Thursday, March 24, 2011

Nietzsche As Authentic Atheist

Coffee, in Nairobi
Adam Scarfe reviews Ian Markham's Against Atheism: Why Dawkins, Hitchens, and Harris are Fundamentally Wrong in Ars Disputandi. I am especially interested in Markham's use of Nietzsche as exemplary of authentic atheism. I have long felt this. Here is Scarfe's explanation.
  • "Markham denigrates his New Atheist opponents as espousing a ‘cozy’ form of ‘middle-class university’ or ‘Oxbridge atheism’ (45; 27; 146), whereas he feels that the atheism of Nietzsche is far more authentic in that it truly recognizes the full ramifications of the death of God."
  • "Nietzsche was right to point out that language, knowledge, truth, rationality, morality, art, and religion must also be interpreted as chance inventions of nature, namely, as random outcomes of evolutionary processes." Knowledge, truth, and morality are thus useful "metaphysical fictions" in terms of the purpose of survival, but themselves are neither objective nor real.
  •  "For Nietzsche, knowledge, truth, and morality are manifestations of the will-to-power, the underlying drive of life to appropriate from other beings and to increase its power over its environment.
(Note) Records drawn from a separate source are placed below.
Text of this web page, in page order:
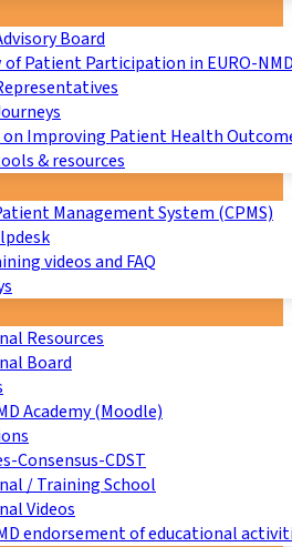
Board
of Patient Participation in EURO-
on Improving Patient Health
& resources
Management System (CPMS)
videos and FAQ
Resources
Board
Academy (Moodle)
Consensus-CDST
/ Training School
Videos
endorsement of educational
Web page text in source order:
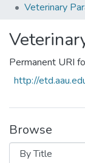
Browse AAU-
Veterinary
Permanent URI
http://
Browse
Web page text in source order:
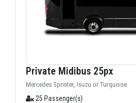
Private Midibus 25px
Mercedes Sprinter, Isuzu or Turquoise
25 Passenger(s)
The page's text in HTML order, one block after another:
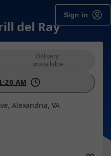
Sign in
del Ray
Delivery
unavailable
AM
Alexandria, VA
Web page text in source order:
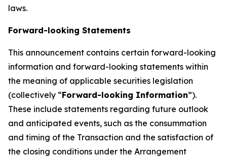
laws.
Forward-looking Statements
This announcement contains certain forward-looking
information and forward-looking statements within
the meaning of applicable securities legislation
(collectively “Forward-looking Information”).
These include statements regarding future outlook
and anticipated events, such as the consummation
and timing of the Transaction and the satisfaction of
the closing conditions under the Arrangement
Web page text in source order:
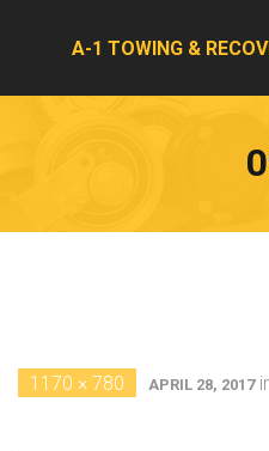
A-1 TOWING &
1170 × 780 APRIL 28, 2017
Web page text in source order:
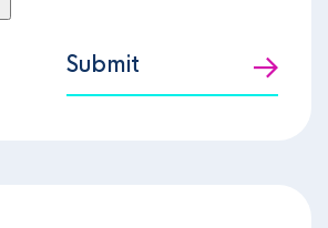
Submit
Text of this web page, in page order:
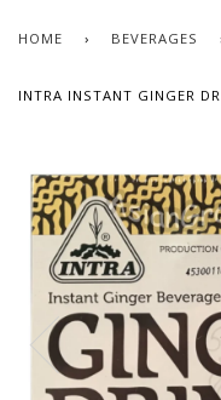
HOME › BEVERAGES
INTRA INSTANT GINGER
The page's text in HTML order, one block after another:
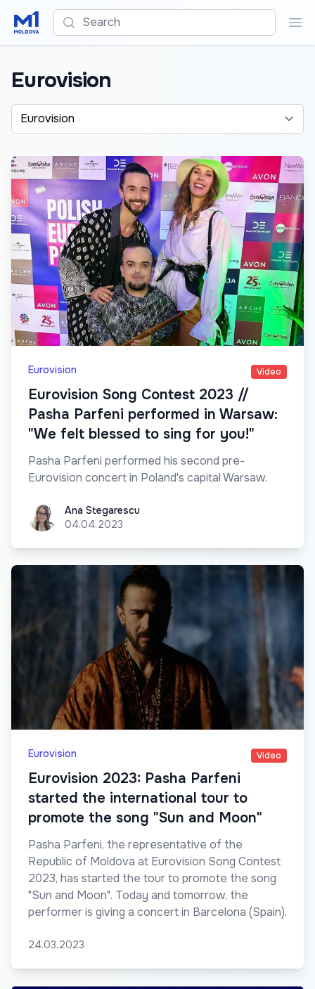
Search
Eurovision
Alege o categorie
Eurovision Video
Eurovision Song Contest 2023 //
Pasha Parfeni performed in Warsaw:
"We felt blessed to sing for you!"
Pasha Parfeni performed his second pre-
Eurovision concert in Poland's capital Warsaw.
Ana Stegarescu
Ana Stegarescu
04.04.2023
Eurovision Video
Eurovision 2023: Pasha Parfeni
started the international tour to
promote the song "Sun and Moon"
Pasha Parfeni, the representative of the
Republic of Moldova at Eurovision Song Contest
2023, has started the tour to promote the song
"Sun and Moon". Today and tomorrow, the
performer is giving a concert in Barcelona (Spain).
24.03.2023
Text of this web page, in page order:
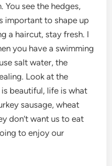
You see the hedges,
important to shape up
a haircut, stay fresh. I
you have a swimming
salt water, the
Look at the
beautiful, life is what
sausage, wheat
don’t want us to eat
to enjoy our
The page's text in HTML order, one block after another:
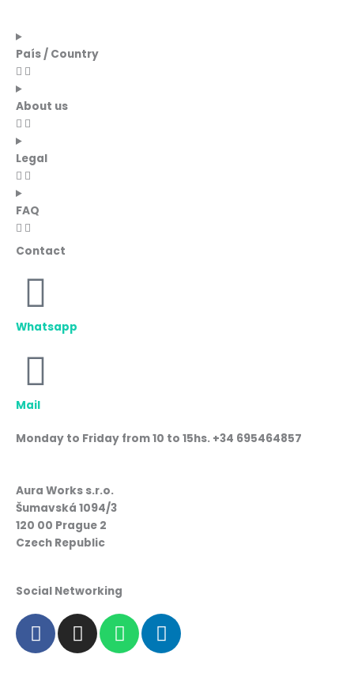
País / Country
About us
Legal
FAQ
Contact
Whatsapp
Mail
Monday to Friday from 10 to 15hs. +34 695464857
Aura Works s.r.o.
Šumavská 1094/3
120 00 Prague 2
Czech Republic
Social Networking
F
a
c
I
n
s
W
h
a
L
i
n
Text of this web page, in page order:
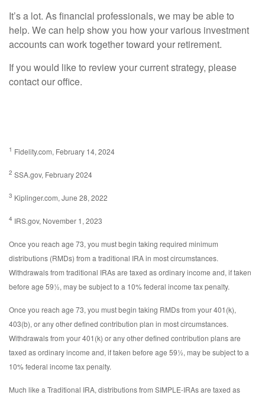
It’s a lot. As financial professionals, we may be able to
help. We can help show you how your various investment
accounts can work together toward your retirement.
If you would like to review your current strategy, please
contact our office.
1 Fidelity.com, February 14, 2024
2 SSA.gov, February 2024
3 Kiplinger.com, June 28, 2022
4 IRS.gov, November 1, 2023
Once you reach age 73, you must begin taking required minimum
distributions (RMDs) from a traditional IRA in most circumstances.
Withdrawals from traditional IRAs are taxed as ordinary income and, if taken
before age 59½, may be subject to a 10% federal income tax penalty.
Once you reach age 73, you must begin taking RMDs from your 401(k),
403(b), or any other defined contribution plan in most circumstances.
Withdrawals from your 401(k) or any other defined contribution plans are
taxed as ordinary income and, if taken before age 59½, may be subject to a
10% federal income tax penalty.
Much like a Traditional IRA, distributions from SIMPLE-IRAs are taxed as
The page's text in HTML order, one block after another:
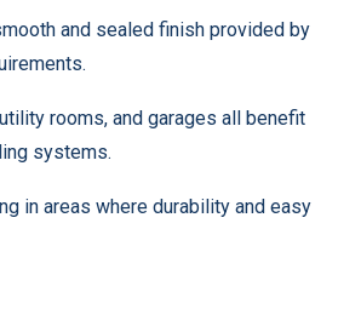
and sealed finish provided by
rooms, and garages all benefit
systems.
in areas where durability and easy
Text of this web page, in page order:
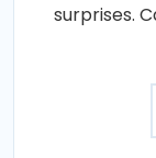
surprises.
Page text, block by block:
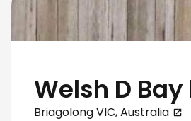
Welsh D
Briagolong VIC, Australia
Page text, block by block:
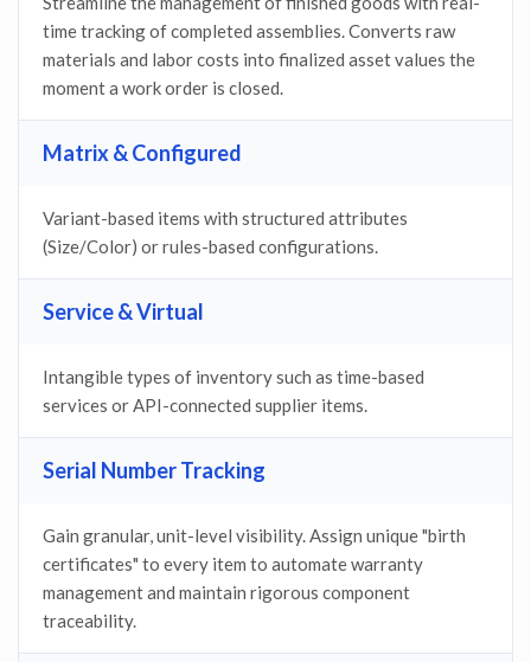
time tracking of completed assemblies. Converts raw
materials and labor costs into finalized asset values the
moment a work order is closed.
Matrix & Configured
Variant-based items with structured attributes
(Size/Color) or rules-based configurations.
Service & Virtual
Intangible types of inventory such as time-based
services or API-connected supplier items.
Serial Number Tracking
Gain granular, unit-level visibility. Assign unique "birth
certificates" to every item to automate warranty
management and maintain rigorous component
traceability.
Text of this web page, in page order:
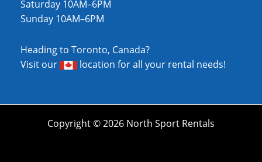
Saturday 10AM–6PM
Sunday 10AM–6PM
Heading to Toronto, Canada?
Visit our
location for all your rental needs!
Copyright © 2026 North Sport Rentals
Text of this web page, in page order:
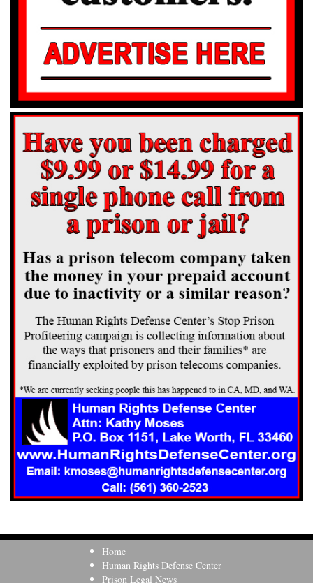
Home
Human Rights Defense Center
Prison Legal News
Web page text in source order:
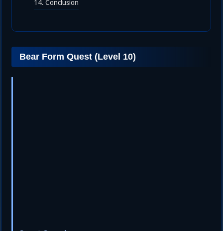
Conclusion
Bear Form Quest (Level 10)
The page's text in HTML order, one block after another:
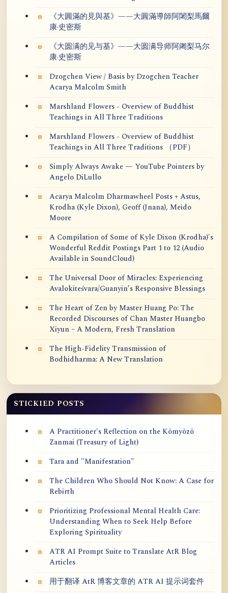
《大圓滿的見與基》——大圓滿導師阿闍梨馬爾
康·史密斯
《大圆满的见与基》——大圆满导师阿阇梨马尔
康·史密斯
Dzogchen View / Basis by Dzogchen Teacher
Acarya Malcolm Smith
Marshland Flowers - Overview of Buddhist
Teachings in All Three Traditions
Marshland Flowers - Overview of Buddhist
Teachings in All Three Traditions （PDF）
Simply Always Awake — YouTube Pointers by
Angelo DiLullo
Acarya Malcolm Dharmawheel Posts + Astus,
Krodha (Kyle Dixon), Geoff (Jnana), Meido
Moore
A Compilation of Some of Kyle Dixon (Krodha)'s
Wonderful Reddit Postings Part 1 to 12 (Audio
Available in SoundCloud)
The Universal Door of Miracles: Experiencing
Avalokiteśvara/Guanyin’s Responsive Blessings
The Heart of Zen by Master Huang Po: The
Recorded Discourses of Chan Master Huangbo
Xiyun – A Modern, Fresh Translation
The High-Fidelity Transmission of
Bodhidharma: A New Translation
STICKIED POSTS
A Practitioner's Reflection on the Kōmyōzō
Zanmai (Treasury of Light)
Tara and "Manifestation"
The Children Who Should Not Know: A Case for
Rebirth
Prioritizing Professional Mental Health Care:
Understanding When to Seek Help Before
Exploring Spirituality
ATR AI Prompt Suite to Translate AtR Blog
Articles
用于翻译 AtR 博客文章的 ATR AI 提示词套件
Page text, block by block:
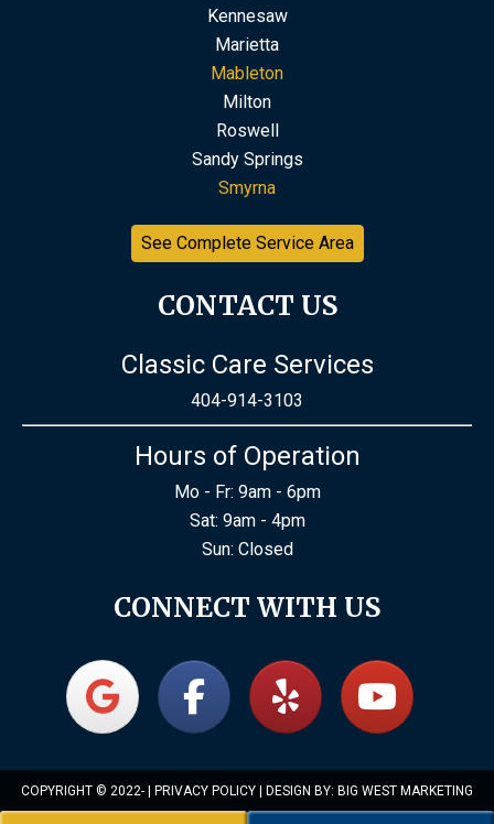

Markham charges that if Nietzsche is correct, then rationality and the discourse of science, two things that the New Atheists’ emphasize so highly in distinguishing themselves from religious believers, are also reducible to the biological interpretation, and have no objective foundation." But new Atheists still believe in the possibility of the human mind to accurately describe the world, and that some worldviews are truer than others. "In short, for Markham, the New Atheists have forgotten the biological origin of rationality and science, thereby failing to consider both the full ramifications of their position as well as its logical self-reflexivity. In so doing, while proclaiming that humans have evolved through natural selection, the New Atheists naïvely assume the God’s eye view, namely, an objective space outside of their biological makeup, thereby ‘advocate[ing] an atheism that doesn’t really challenge anything’ (146)." 
  • Our real choice is between "God and rationality," and the Nietzschean route "with a full realization of its colossal ramifications for human existence." And the latter is?: on atheism the belief that the human mind can accurately describe the world is itself a metaphysical fiction that is reducible to a biological explanation, which is about survival (and not "truth").